* WHAT IS BEING ASKED *
Across the records that follow, count each line holding "beautifully", and write only the total.

::::::::::

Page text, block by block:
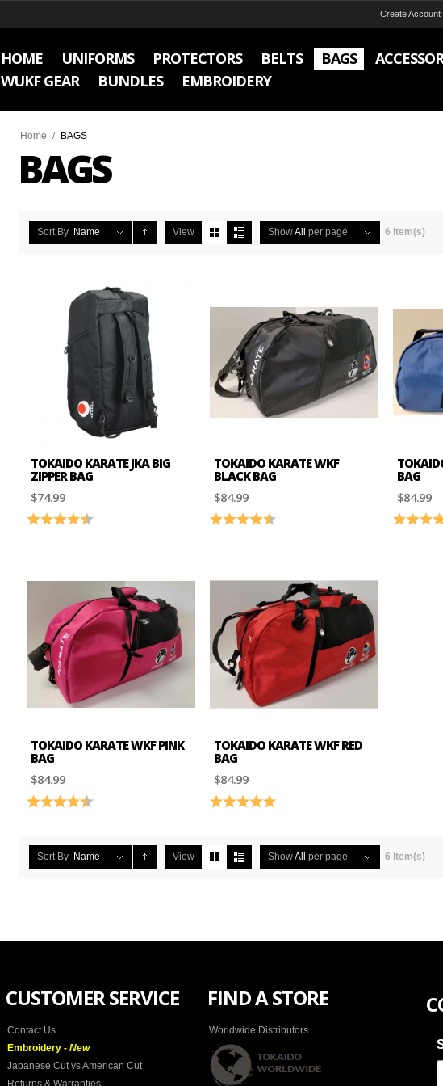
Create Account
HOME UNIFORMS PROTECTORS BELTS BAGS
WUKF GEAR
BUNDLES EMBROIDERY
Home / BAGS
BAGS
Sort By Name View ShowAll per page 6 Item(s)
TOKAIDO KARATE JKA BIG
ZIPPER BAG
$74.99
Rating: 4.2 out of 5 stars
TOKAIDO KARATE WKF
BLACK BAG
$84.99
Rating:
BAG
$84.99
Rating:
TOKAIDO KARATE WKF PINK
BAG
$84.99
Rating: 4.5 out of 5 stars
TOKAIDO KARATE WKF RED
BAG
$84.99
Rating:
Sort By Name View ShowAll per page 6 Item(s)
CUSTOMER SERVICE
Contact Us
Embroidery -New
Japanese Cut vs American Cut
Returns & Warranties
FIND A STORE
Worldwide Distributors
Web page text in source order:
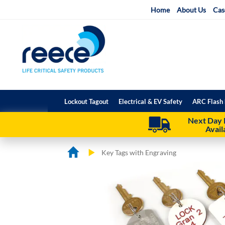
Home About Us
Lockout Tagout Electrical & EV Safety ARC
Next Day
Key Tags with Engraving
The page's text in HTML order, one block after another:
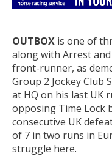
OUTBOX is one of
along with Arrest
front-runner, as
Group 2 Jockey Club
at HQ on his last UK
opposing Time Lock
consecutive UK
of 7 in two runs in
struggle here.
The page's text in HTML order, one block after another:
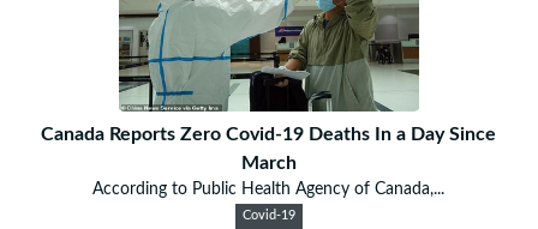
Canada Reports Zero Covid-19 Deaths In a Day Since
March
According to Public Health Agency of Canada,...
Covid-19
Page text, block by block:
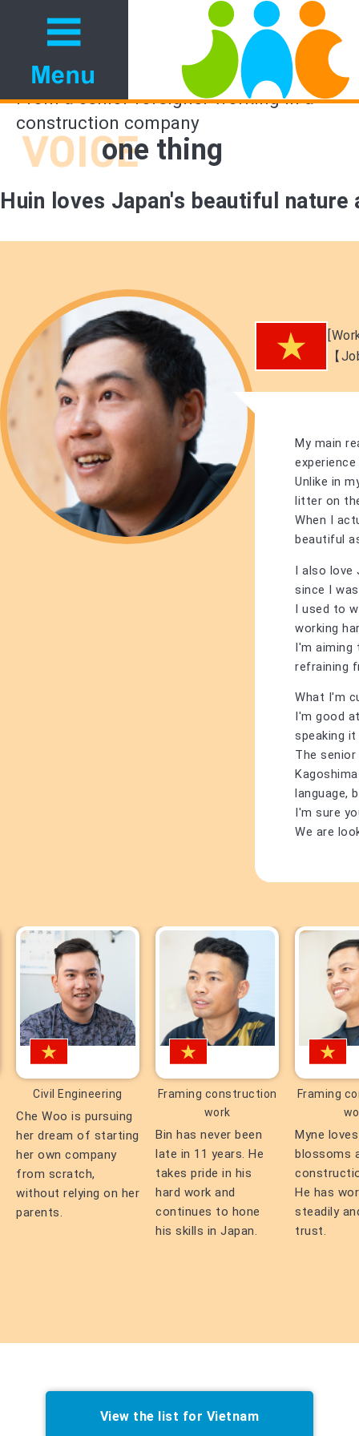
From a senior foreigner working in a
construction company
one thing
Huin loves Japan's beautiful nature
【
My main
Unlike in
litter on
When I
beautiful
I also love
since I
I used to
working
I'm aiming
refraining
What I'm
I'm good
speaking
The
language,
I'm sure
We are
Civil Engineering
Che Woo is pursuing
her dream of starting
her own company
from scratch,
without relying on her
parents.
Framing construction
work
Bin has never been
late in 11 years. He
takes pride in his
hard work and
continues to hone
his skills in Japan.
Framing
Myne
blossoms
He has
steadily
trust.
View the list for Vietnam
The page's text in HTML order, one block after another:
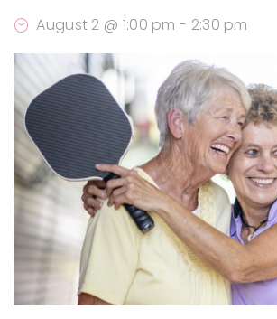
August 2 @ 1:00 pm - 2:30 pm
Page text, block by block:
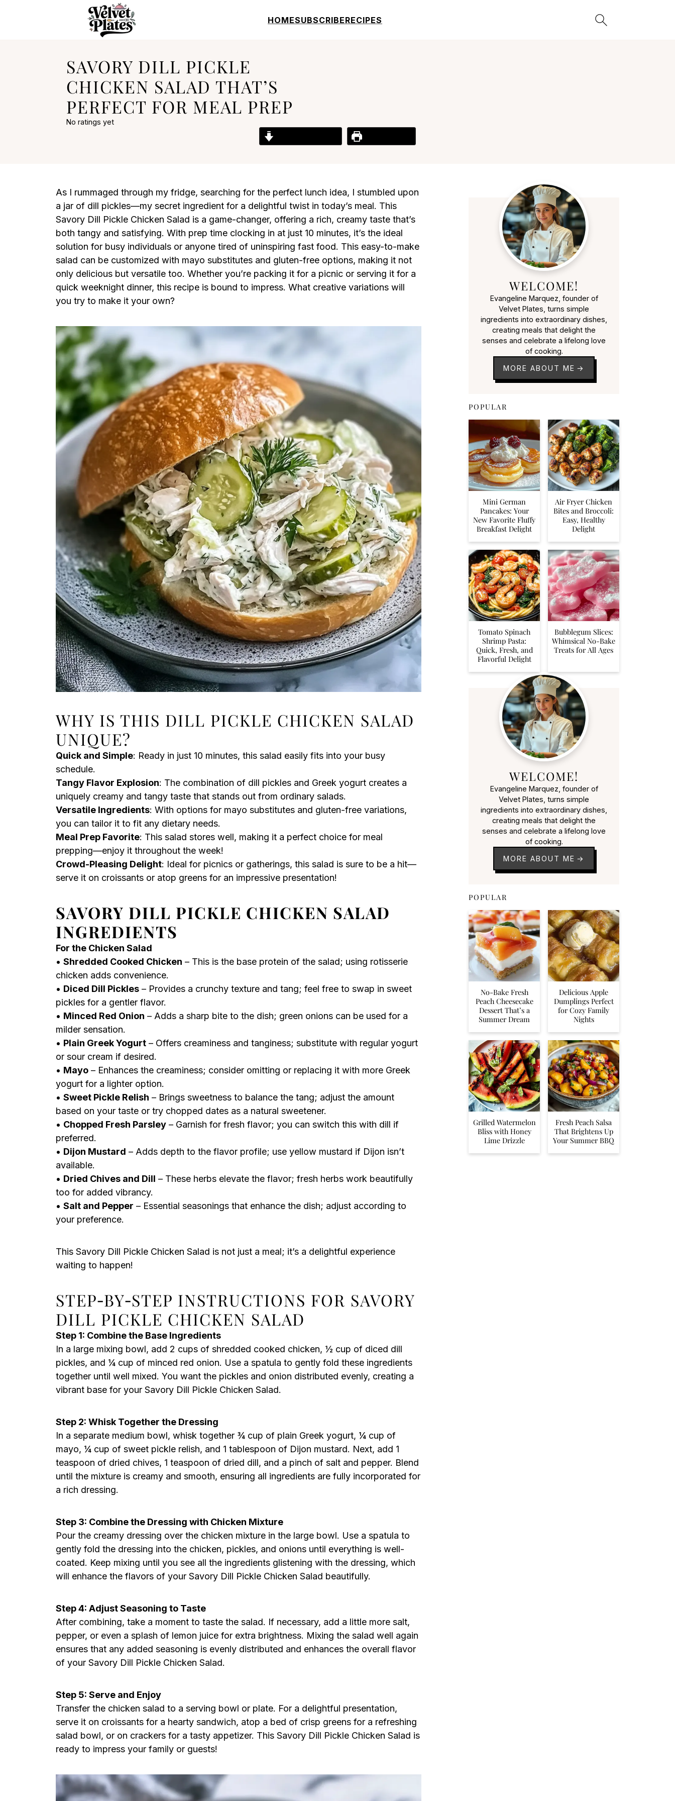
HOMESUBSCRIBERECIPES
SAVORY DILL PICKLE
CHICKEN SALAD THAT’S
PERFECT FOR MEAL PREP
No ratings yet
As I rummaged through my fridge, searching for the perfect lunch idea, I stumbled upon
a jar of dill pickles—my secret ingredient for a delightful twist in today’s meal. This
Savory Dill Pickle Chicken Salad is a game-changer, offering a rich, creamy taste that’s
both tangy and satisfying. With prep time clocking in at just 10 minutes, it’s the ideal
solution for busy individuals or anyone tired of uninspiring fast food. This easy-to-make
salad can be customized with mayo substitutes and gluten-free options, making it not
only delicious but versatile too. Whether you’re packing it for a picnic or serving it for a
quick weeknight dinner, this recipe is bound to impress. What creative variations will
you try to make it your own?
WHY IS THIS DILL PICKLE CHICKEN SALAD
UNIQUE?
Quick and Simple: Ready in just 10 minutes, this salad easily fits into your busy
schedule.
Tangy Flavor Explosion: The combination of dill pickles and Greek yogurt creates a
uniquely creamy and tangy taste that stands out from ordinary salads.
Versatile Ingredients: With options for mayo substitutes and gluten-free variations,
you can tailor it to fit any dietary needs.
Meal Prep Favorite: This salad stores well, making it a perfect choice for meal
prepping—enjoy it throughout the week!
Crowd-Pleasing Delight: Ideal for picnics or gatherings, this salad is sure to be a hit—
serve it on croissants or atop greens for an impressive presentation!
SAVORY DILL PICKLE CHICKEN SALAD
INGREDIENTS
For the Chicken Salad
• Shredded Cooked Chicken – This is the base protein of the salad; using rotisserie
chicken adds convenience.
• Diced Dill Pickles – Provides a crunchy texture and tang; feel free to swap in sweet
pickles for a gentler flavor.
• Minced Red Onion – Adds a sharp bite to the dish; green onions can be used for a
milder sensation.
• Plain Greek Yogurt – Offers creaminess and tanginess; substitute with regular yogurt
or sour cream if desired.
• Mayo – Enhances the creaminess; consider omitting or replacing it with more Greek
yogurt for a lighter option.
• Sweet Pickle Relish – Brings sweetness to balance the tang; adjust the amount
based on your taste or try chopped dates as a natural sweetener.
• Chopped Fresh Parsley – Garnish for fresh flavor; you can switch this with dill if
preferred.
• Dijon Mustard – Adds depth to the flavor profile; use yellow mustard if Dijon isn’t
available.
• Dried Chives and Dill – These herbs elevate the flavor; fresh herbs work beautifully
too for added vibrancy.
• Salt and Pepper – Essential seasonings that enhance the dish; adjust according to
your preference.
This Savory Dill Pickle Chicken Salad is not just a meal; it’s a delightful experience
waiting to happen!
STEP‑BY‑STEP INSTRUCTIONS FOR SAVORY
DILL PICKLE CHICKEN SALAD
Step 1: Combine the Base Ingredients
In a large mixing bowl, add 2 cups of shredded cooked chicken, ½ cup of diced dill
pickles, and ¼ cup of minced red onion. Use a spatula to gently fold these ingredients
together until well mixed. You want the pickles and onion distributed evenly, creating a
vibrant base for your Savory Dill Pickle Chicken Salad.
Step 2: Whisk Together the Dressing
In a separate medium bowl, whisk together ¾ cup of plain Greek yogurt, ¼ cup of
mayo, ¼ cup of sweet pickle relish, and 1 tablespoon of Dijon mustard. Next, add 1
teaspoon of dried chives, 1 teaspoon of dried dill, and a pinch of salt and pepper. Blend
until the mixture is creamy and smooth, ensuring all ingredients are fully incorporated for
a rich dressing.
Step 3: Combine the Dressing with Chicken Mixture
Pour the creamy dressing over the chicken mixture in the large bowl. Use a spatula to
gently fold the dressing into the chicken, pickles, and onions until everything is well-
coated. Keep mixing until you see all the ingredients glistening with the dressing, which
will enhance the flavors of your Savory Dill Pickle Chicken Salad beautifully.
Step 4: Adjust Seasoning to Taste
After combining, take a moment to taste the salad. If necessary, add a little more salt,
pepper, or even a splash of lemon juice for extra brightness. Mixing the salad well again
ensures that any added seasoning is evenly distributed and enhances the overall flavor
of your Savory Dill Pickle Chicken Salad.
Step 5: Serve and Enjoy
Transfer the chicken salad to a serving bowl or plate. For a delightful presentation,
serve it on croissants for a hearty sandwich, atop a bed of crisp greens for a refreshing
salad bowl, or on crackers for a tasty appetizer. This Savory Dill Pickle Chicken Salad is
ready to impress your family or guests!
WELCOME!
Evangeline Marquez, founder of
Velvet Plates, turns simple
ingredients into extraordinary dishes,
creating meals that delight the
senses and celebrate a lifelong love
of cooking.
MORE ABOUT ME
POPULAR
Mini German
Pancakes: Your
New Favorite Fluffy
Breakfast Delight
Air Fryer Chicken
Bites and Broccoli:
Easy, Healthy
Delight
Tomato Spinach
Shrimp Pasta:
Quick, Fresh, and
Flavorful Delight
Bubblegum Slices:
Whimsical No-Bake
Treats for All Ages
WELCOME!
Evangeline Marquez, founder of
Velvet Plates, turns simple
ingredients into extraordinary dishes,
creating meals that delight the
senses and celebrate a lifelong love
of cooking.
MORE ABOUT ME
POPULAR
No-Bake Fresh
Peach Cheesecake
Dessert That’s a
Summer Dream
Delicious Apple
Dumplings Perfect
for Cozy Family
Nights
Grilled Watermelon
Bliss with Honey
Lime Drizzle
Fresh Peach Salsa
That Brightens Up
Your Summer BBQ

::::::::::

* SOLUTION TO THIS PROBLEM *
2